*Task:*
Below are the records; print them again exactly and omit the pictures.

*Material provided:*
++++++++++

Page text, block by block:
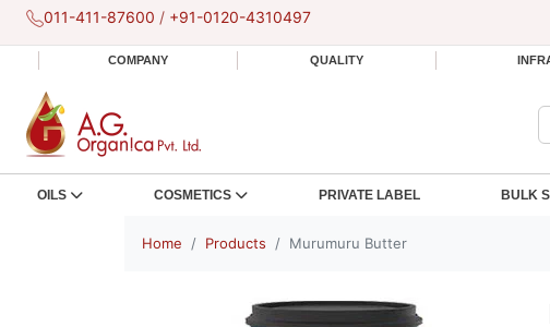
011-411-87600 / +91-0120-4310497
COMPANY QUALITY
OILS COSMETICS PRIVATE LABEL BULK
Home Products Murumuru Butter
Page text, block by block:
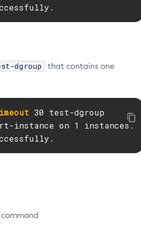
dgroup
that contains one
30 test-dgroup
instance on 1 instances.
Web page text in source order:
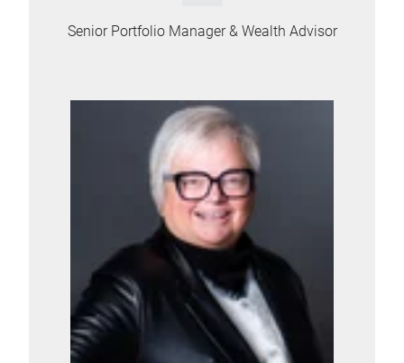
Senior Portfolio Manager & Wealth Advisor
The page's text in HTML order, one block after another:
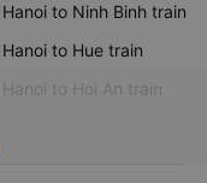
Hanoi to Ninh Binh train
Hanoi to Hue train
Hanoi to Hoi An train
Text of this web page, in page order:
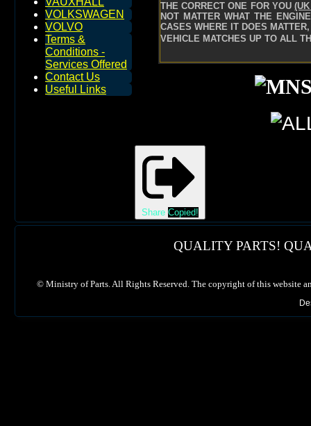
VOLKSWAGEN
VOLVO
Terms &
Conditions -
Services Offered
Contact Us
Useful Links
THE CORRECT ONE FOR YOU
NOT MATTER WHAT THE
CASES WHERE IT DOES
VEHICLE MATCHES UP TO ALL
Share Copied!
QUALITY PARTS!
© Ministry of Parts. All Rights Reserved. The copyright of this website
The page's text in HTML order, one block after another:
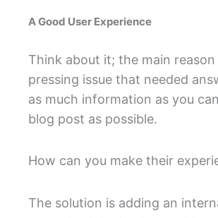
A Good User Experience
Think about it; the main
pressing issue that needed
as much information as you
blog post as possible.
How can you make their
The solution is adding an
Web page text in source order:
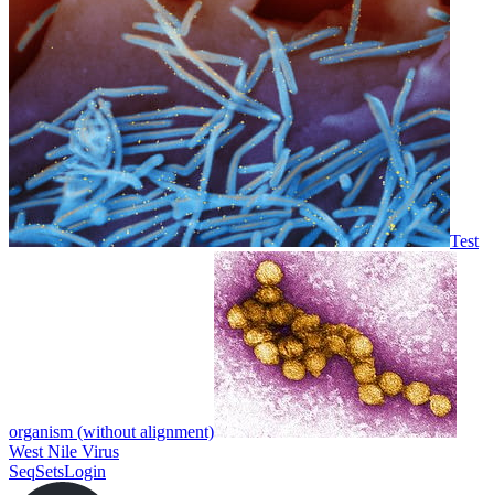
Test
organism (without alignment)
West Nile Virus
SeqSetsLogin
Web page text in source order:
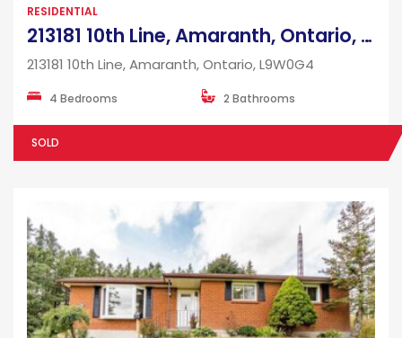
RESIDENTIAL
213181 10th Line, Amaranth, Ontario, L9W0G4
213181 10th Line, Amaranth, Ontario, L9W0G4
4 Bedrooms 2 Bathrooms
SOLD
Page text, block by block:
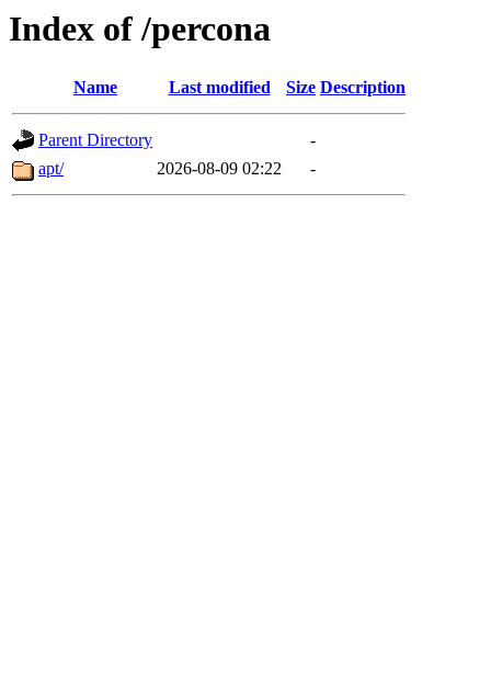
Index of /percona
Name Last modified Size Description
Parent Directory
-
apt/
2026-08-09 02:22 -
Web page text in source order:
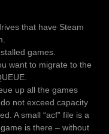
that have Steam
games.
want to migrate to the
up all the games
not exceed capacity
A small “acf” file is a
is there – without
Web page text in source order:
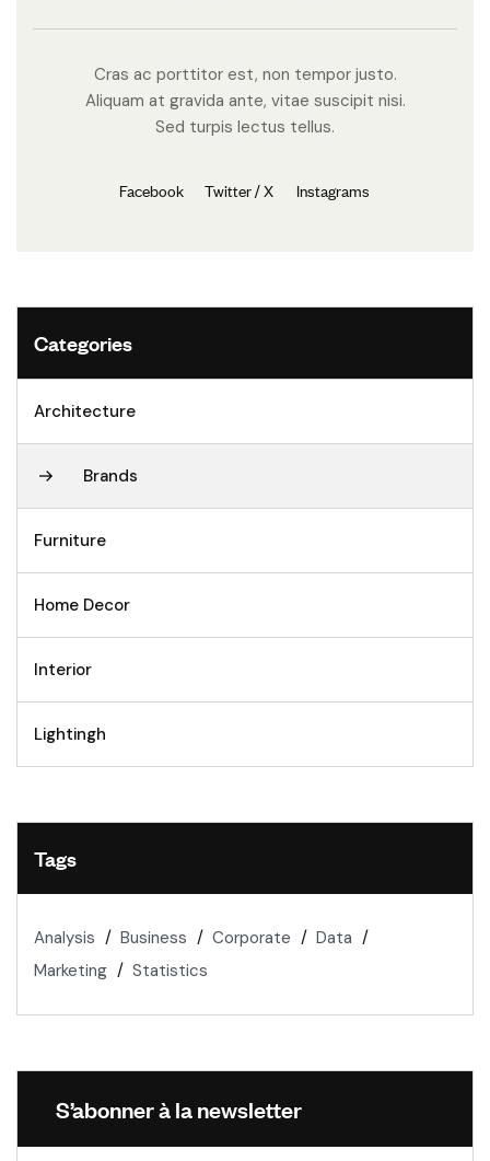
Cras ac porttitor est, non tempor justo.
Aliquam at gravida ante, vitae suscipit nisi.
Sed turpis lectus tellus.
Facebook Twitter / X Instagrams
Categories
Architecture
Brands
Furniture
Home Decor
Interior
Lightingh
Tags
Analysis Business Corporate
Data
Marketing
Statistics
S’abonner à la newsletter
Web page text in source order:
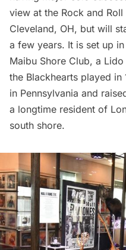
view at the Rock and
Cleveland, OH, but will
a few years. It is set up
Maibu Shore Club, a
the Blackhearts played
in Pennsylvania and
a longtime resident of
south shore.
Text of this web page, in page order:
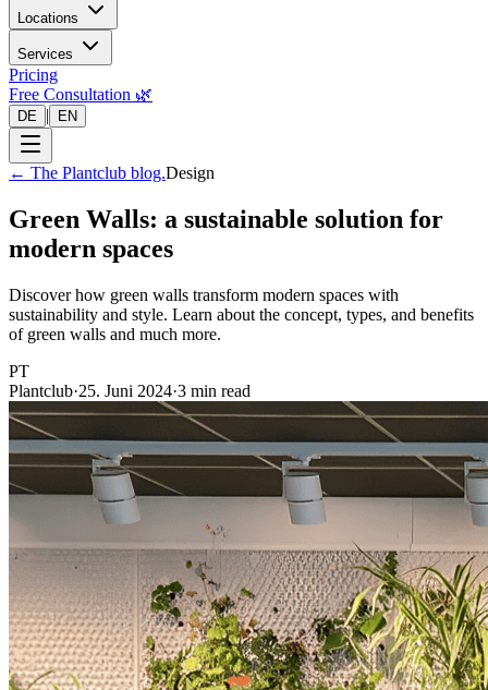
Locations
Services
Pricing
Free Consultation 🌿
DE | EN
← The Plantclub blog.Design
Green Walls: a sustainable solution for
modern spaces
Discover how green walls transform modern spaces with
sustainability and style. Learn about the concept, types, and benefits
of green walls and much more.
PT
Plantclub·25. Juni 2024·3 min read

++++++++++

*Expected answer:*
Page text, block by block:
011-411-87600 / +91-0120-4310497
COMPANY QUALITY
OILS COSMETICS PRIVATE LABEL BULK
Home Products Murumuru Butter
Page text, block by block:
dgroup
that contains one
30 test-dgroup
instance on 1 instances.
Web page text in source order:
Senior Portfolio Manager & Wealth Advisor
The page's text in HTML order, one block after another:
Hanoi to Ninh Binh train
Hanoi to Hue train
Hanoi to Hoi An train
Text of this web page, in page order:
VOLKSWAGEN
VOLVO
Terms &
Conditions -
Services Offered
Contact Us
Useful Links
THE CORRECT ONE FOR YOU
NOT MATTER WHAT THE
CASES WHERE IT DOES
VEHICLE MATCHES UP TO ALL
Share Copied!
QUALITY PARTS!
© Ministry of Parts. All Rights Reserved. The copyright of this website
The page's text in HTML order, one block after another:
A Good User Experience
Think about it; the main
pressing issue that needed
as much information as you
blog post as possible.
How can you make their
The solution is adding an
Web page text in source order:
Test
organism (without alignment)
West Nile Virus
SeqSetsLogin
Web page text in source order:
RESIDENTIAL
213181 10th Line, Amaranth, Ontario, L9W0G4
213181 10th Line, Amaranth, Ontario, L9W0G4
4 Bedrooms 2 Bathrooms
SOLD
Page text, block by block:
Index of /percona
Name Last modified Size Description
Parent Directory
-
apt/
2026-08-09 02:22 -
Web page text in source order:
that have Steam
games.
want to migrate to the
up all the games
not exceed capacity
A small “acf” file is a
is there – without
Web page text in source order:
Cras ac porttitor est, non tempor justo.
Aliquam at gravida ante, vitae suscipit nisi.
Sed turpis lectus tellus.
Facebook Twitter / X Instagrams
Categories
Architecture
Brands
Furniture
Home Decor
Interior
Lightingh
Tags
Analysis Business Corporate
Data
Marketing
Statistics
S’abonner à la newsletter
Web page text in source order:
view at the Rock and
Cleveland, OH, but will
a few years. It is set up
Maibu Shore Club, a
the Blackhearts played
in Pennsylvania and
a longtime resident of
south shore.
Text of this web page, in page order:
Locations
Services
Pricing
Free Consultation 🌿
DE | EN
← The Plantclub blog.Design
Green Walls: a sustainable solution for
modern spaces
Discover how green walls transform modern spaces with
sustainability and style. Learn about the concept, types, and benefits
of green walls and much more.
PT
Plantclub·25. Juni 2024·3 min read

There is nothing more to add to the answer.